▸ EXERCISE: Once the pictures are set aside, repeat all of the data below exactly.

[Recorded data]

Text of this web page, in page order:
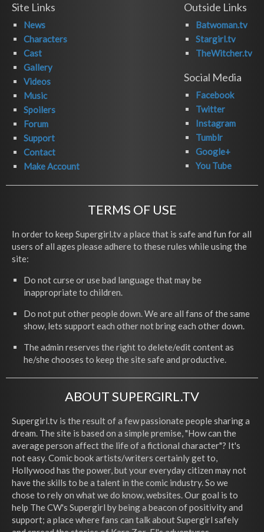
Site Links
News
Characters
Cast
Gallery
Videos
Music
Spoilers
Forum
Support
Contact
Make Account
Outside Links
Batwoman.tv
Stargirl.tv
TheWitcher.tv
Social Media
Facebook
Twitter
Instagram
Tumblr
Google+
You Tube
TERMS OF USE
In order to keep Supergirl.tv a place that is safe and fun for all
users of all ages please adhere to these rules while using the
site:
Do not curse or use bad language that may be
inappropriate to children.
Do not put other people down. We are all fans of the same
show, lets support each other not bring each other down.
The admin reserves the right to delete/edit content as
he/she chooses to keep the site safe and productive.
ABOUT SUPERGIRL.TV
Supergirl.tv is the result of a few passionate people sharing a
dream. The site is based on a simple premise, "How can the
average person affect the life of a fictional character"? It's
not easy. Comic book artists/writers certainly get to,
Hollywood has the power, but your everyday citizen may not
have the skills to be a talent in the comic industry. So we
chose to rely on what we do know, websites. Our goal is to
help The CW's Supergirl by being a beacon of positivity and
support; a place where fans can talk about Supergirl safely

▸ ANSWER BOX:
Text of this web page, in page order:
Site Links
News
Characters
Cast
Gallery
Videos
Music
Spoilers
Forum
Support
Contact
Make Account
Outside Links
Batwoman.tv
Stargirl.tv
TheWitcher.tv
Social Media
Facebook
Twitter
Instagram
Tumblr
Google+
You Tube
TERMS OF USE
In order to keep Supergirl.tv a place that is safe and fun for all
users of all ages please adhere to these rules while using the
site:
Do not curse or use bad language that may be
inappropriate to children.
Do not put other people down. We are all fans of the same
show, lets support each other not bring each other down.
The admin reserves the right to delete/edit content as
he/she chooses to keep the site safe and productive.
ABOUT SUPERGIRL.TV
Supergirl.tv is the result of a few passionate people sharing a
dream. The site is based on a simple premise, "How can the
average person affect the life of a fictional character"? It's
not easy. Comic book artists/writers certainly get to,
Hollywood has the power, but your everyday citizen may not
have the skills to be a talent in the comic industry. So we
chose to rely on what we do know, websites. Our goal is to
help The CW's Supergirl by being a beacon of positivity and
support; a place where fans can talk about Supergirl safely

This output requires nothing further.